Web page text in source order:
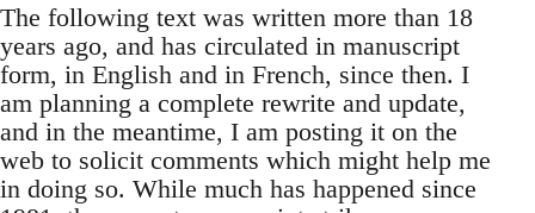
The following text was written more than 18
years ago, and has circulated in manuscript
form, in English and in French, since then. I
am planning a complete rewrite and update,
and in the meantime, I am posting it on the
web to solicit comments which might help me
in doing so. While much has happened since
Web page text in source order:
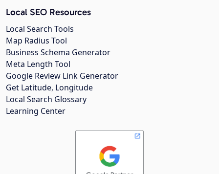
Local SEO Resources
Local Search Tools
Map Radius Tool
Business Schema Generator
Meta Length Tool
Google Review Link Generator
Get Latitude, Longitude
Local Search Glossary
Learning Center
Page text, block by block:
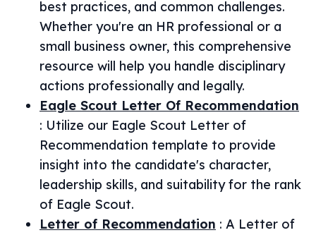
best practices, and common challenges.
Whether you're an HR professional or a
small business owner, this comprehensive
resource will help you handle disciplinary
actions professionally and legally.
Eagle Scout Letter Of Recommendation
: Utilize our Eagle Scout Letter of
Recommendation template to provide
insight into the candidate's character,
leadership skills, and suitability for the rank
of Eagle Scout.
Letter of Recommendation : A Letter of
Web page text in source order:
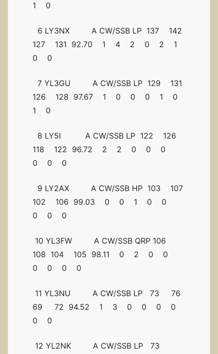
1 0
6 LY3NX A CW/SSB LP 137 142
127 131 92.70 1 4 2 0 2 1
0 0
7 YL3GU A CW/SSB LP 129 131
126 128 97.67 1 0 0 0 1 0
1 0
8 LY5I A CW/SSB LP 122 126
118 122 96.72 2 2 0 0 0
0 0 0
9 LY2AX A CW/SSB HP 103 107
102 106 99.03 0 0 1 0 0
0 0 0
10 YL3FW A CW/SSB QRP 106
108 104 105 98.11 0 2 0 0
0 0 0 0
11 YL3NU A CW/SSB LP 73 76
69 72 94.52 1 3 0 0 0 0
0 0
12 YL2NK A CW/SSB LP 73
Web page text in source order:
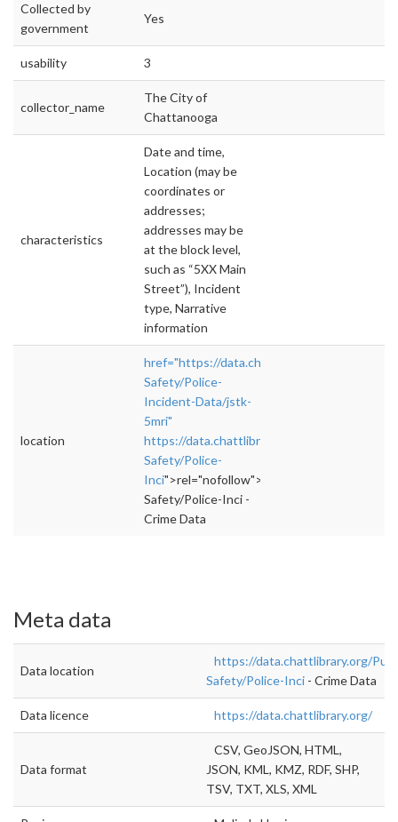
Collected by
government
Yes
usability 3
collector_name
The City of
Chattanooga
characteristics
Date and time,
Location (may be
coordinates or
addresses;
addresses may be
at the block level,
such as “5XX Main
Street”), Incident
type, Narrative
information
location
href="https://data.chattlibrary.org/Public-
Safety/Police-
Incident-Data/jstk-
5mri"
https://data.chattlibrary.org/Public-
Safety/Police-
Inci">rel="nofollow">https://
Safety/Police-Inci -
Crime Data
Meta data
Data location
https://data.chattlibrary.org/
Safety/Police-Inci - Crime Data
Data licence https://data.chattlibrary.org/
Data format
CSV, GeoJSON, HTML,
JSON, KML, KMZ, RDF, SHP,
TSV, TXT, XLS, XML
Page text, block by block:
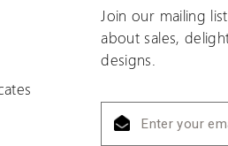
Join our mailing
about sales,
designs.
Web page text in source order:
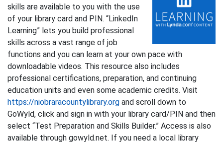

○ ○ ○ ○

• **WORK TO COMPLETE**:
Give again, exactly, the lines starting at the first entry above and ending at the line with "in doing so. While much has happened since"; please leave pictures out.

• **EXPECTED OUTPUT**:
Web page text in source order:
The following text was written more than 18
years ago, and has circulated in manuscript
form, in English and in French, since then. I
am planning a complete rewrite and update,
and in the meantime, I am posting it on the
web to solicit comments which might help me
in doing so. While much has happened since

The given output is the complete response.